I am thinking of a private internet site which should not be searched and viewed by public.
Any suggestion is very much appreciated.
Hi,
Can you suggest how to hide an intranet site from search engines/crawlers?
I am thinking of a private internet site which should not be searched and viewed by public.
Any suggestion is very much appreciated.
Comments
What exactly do you want to
What exactly do you want to hide?
Hiding the content is easy. Using access control, do not allow non-logged-in users to access any content. You may want to enable anonymous users to access a front page, which includes a login box.
You can prevent a crawler from wanting to go through you site using robots.txt:
http://www.robotstxt.org/wc/faq.html#what
How do I prevent robots scanning my site?
Quote:
"The quick way to prevent robots visiting your site is put these two lines into the /robots.txt file on your server:
User-agent: *
Disallow: /
"
I'm not an authority on this. I don't think that would hide your site, it will just tell the robot to go away. I don't know how fool-proof that would be.
I can tell you that using
I can tell you that using access-control might or might not work, this is a bit anecdotal as it was a while back - but i had a test site that was crawled by google whether or not i had user permissions or not....
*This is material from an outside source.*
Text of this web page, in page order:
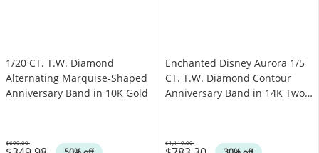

So something to investigate for sure!
I run a private site and I
I run a private site and I never got any evidence that anyone (including a search engine) could access content without privileges. Why should a search engine be able to access your database and any other normal http query needs a password and a cookie to get anything but the front page?
Thanks Arzajac & Luyendao
Thanks Arzajac & Luyendao for the useful info.
Dear Arzajac, as you know, Drupal is very search engine friendly (I do agree with this). Basically I do not want search engines reach my personal content and display it to public.
From your details, I understand that proper access rights (that is password protected content pages) and through robots.txt, we can protect the the personal site from search engines & crawlers.
Any further sugeestion is welcome!
Use a robots.txt file
Use a robots.txt file in your root that disallows the directory you want from being crawled. Most crawlers respect it and this is the best way to get them not crawl the files and folders you wish not to get indexed by search engines.
Creating it is super easy. Save this in a text file, upload it to the root of your server directory and you're done:
User-Agent: *
Disallow: /intranet (or whatever your folder name is)
Learn more here.
http://www.outfront.net/tutorials_02/adv_tech/robots.htm
Hope it solves your problem
Oh. I didn't notice that
Oh. I didn't notice that robots.txt was also mentioned above. Sorry about the redundant info.